What you have to do: Every line of the records below from the line with "every Thursday ​at" up to and including the line with "challenges, ideas, suggestions, and" must be reproduced exactly, and no line outside that range.

[Collected data entries]
::::

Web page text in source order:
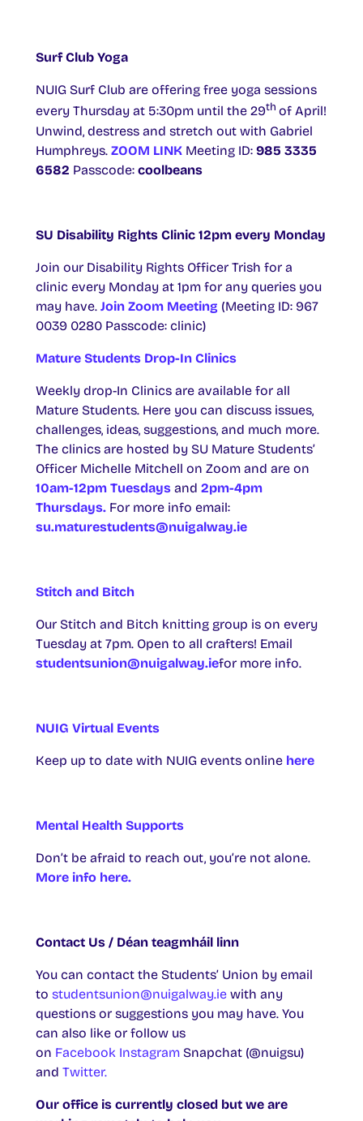
Surf Club Yoga
NUIG Surf Club are offering free yoga sessions
every Thursday ​at 5:30pm until the 29th of April!
Unwind, destress and stretch out with Gabriel
Humphreys. ZOOM LINK Meeting ID: 985 3335
6582 Passcode: coolbeans
SU Disability Rights Clinic 12pm every Monday
Join our Disability Rights Officer Trish for a
clinic every Monday at 1pm for any queries you
may have. Join Zoom Meeting (Meeting ID: 967
0039 0280 Passcode: clinic)
Mature Students Drop-In Clinics
Weekly drop-In Clinics are available for all
Mature Students. Here you can discuss issues,
challenges, ideas, suggestions, and much more.
The clinics are hosted by SU Mature Students’
Officer Michelle Mitchell on Zoom and are on
10am-12pm Tuesdays and 2pm-4pm
Thursdays. For more info email:
su.maturestudents@nuigalway.ie
Stitch and Bitch
Our Stitch and Bitch knitting group is on every
Tuesday at 7pm. Open to all crafters! Email
studentsunion@nuigalway.iefor more info.
NUIG Virtual Events
Keep up to date with NUIG events online here
Mental Health Supports
Don’t be afraid to reach out, you’re not alone.
More info here.
Contact Us / Déan teagmháil linn
You can contact the Students’ Union by email
to studentsunion@nuigalway.ie with any
questions or suggestions you may have. You
can also like or follow us
on Facebook Instagram Snapchat (@nuigsu)
and Twitter.
Our office is currently closed but we are

::::

The completed task:
every Thursday ​at 5:30pm until the 29th of April!
Unwind, destress and stretch out with Gabriel
Humphreys. ZOOM LINK Meeting ID: 985 3335
6582 Passcode: coolbeans
SU Disability Rights Clinic 12pm every Monday
Join our Disability Rights Officer Trish for a
clinic every Monday at 1pm for any queries you
may have. Join Zoom Meeting (Meeting ID: 967
0039 0280 Passcode: clinic)
Mature Students Drop-In Clinics
Weekly drop-In Clinics are available for all
Mature Students. Here you can discuss issues,
challenges, ideas, suggestions, and much more.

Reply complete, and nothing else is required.